Thank you for the effort you put in above, very much appreciated. In my previous thread I was asking why the RHS was left alone and you said no, I was referring to the RED section I marked and not after the equals sign, just in case we didn't meet on that idea.

There must be a mathematical reason why when multiplying through by 9 that the RED part is cancelled down instead of multiplying through, this was a part I was unclear about?

The other idea I am not fully clear on is that if you were to say as above, multiply through by 9 to clear the denominators, then if the RHS 17 x 9 = 153, and then the LHS starting at x^2 becomes 9x^2 + 54x + 81, then up to that point I understand, then the problem became that further along at 25x^2 this was not multiplied by 9, but the 9 was being used as a multiplier moving to the numerator position along the LHS, yet it is still in the denominator as a fraction and instead of multiplying it is now cancelled?
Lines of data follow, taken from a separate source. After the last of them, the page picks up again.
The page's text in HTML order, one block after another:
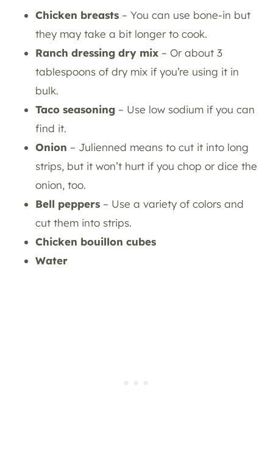
Chicken breasts – You can use bone-in but
they may take a bit longer to cook.
Ranch dressing dry mix – Or about 3
tablespoons of dry mix if you’re using it in
bulk.
Taco seasoning – Use low sodium if you can
find it.
Onion – Julienned means to cut it into long
strips, but it won’t hurt if you chop or dice the
onion, too.
Bell peppers – Use a variety of colors and
cut them into strips.
Chicken bouillon cubes
Water
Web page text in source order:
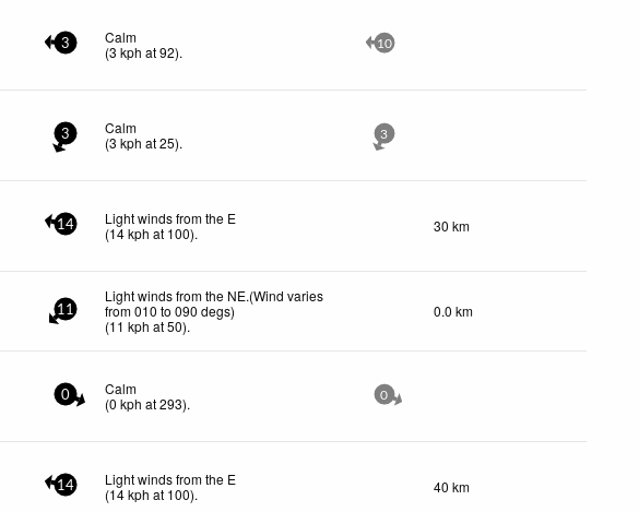
3
Calm
(3 kph at 92). 10
3
Calm
(3 kph at 25). 3
14
Light winds from the E
(14kph at 100). 30 km
11
Light winds from the NE.(Wind varies
from 010 to 090 degs)
(11 kph at 50).
0.0 km
0
Calm
(0 kph at 293). 0
14
Light winds from the E
(14kph at 100). 40 km
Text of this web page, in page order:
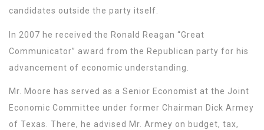
candidates outside the party itself.
In 2007 he received the Ronald Reagan “Great
Communicator” award from the Republican party for his
advancement of economic understanding.
Mr. Moore has served as a Senior Economist at the Joint
Economic Committee under former Chairman Dick Armey
of Texas. There, he advised Mr. Armey on budget, tax,

Now I admit that I have seen many examples of maths do this and I must admit that some areas of maths don't do this as this then leads to the incorrect solution, especially in some branches of engineering and science, so this has caused me some confusion also?

I don't know what to put it down to, either lack of experience, training or tutors and materials not explaining the course correctly I don't know?

I know the course material does not give worked examples and does not give solutions to work to for a guide, so the questions asked based on the written material you would soon loose sight of where you are suppose to be heading, some of the material is like the blind leading the blind, which is why I ask so many questions because the material is not very well written.

 

[Probability]

9x^2 + 54x + 81 + 25x^2/9 - 20x/9 + 4/9 = 153
Incorrect; should be:
9x^2 + 54x + 81 + 25x^2 - 20x + 4 = 153

Like, 20x/9 * 9 = 20x.

Perhaps you needed another coffee

Thanks Denis, I think I confused myself when I said 3 x 3 = 9, but then wrote 25x^2/9 - 20x/9 + 4/9.

Somehow I forgot that I had only got one 9?

So when I multiply through by the ONLY ONE 9 I got then I end up with;

9x^2 + 54x + 81 + 25x^2 - 20x + 4 = 153

I see it OK now but in the interim of confusing myself and trying to learn it
:shock:

Glad I think I understand now:smile:

 

[lookagain]

\(\displaystyle \dfrac{9}{1}\bigg(\dfrac{25x^2}{9}\bigg) \ = \ \dfrac{9(25x^2)}{9} \ = \ 25x^2.\)

Probability,

what was my motivation for writing the product above this way?


I wanted it to be clear that \(\displaystyle 9\bigg(\dfrac{25x^2}{9}\bigg) \ \ne \ \dfrac{25x^2}{9(9)}, \ \ \)

or that \(\displaystyle 9\bigg(\dfrac{25x^2}{9}\bigg) \ \ne \ \dfrac{9(25x^2)}{9(9)}.\)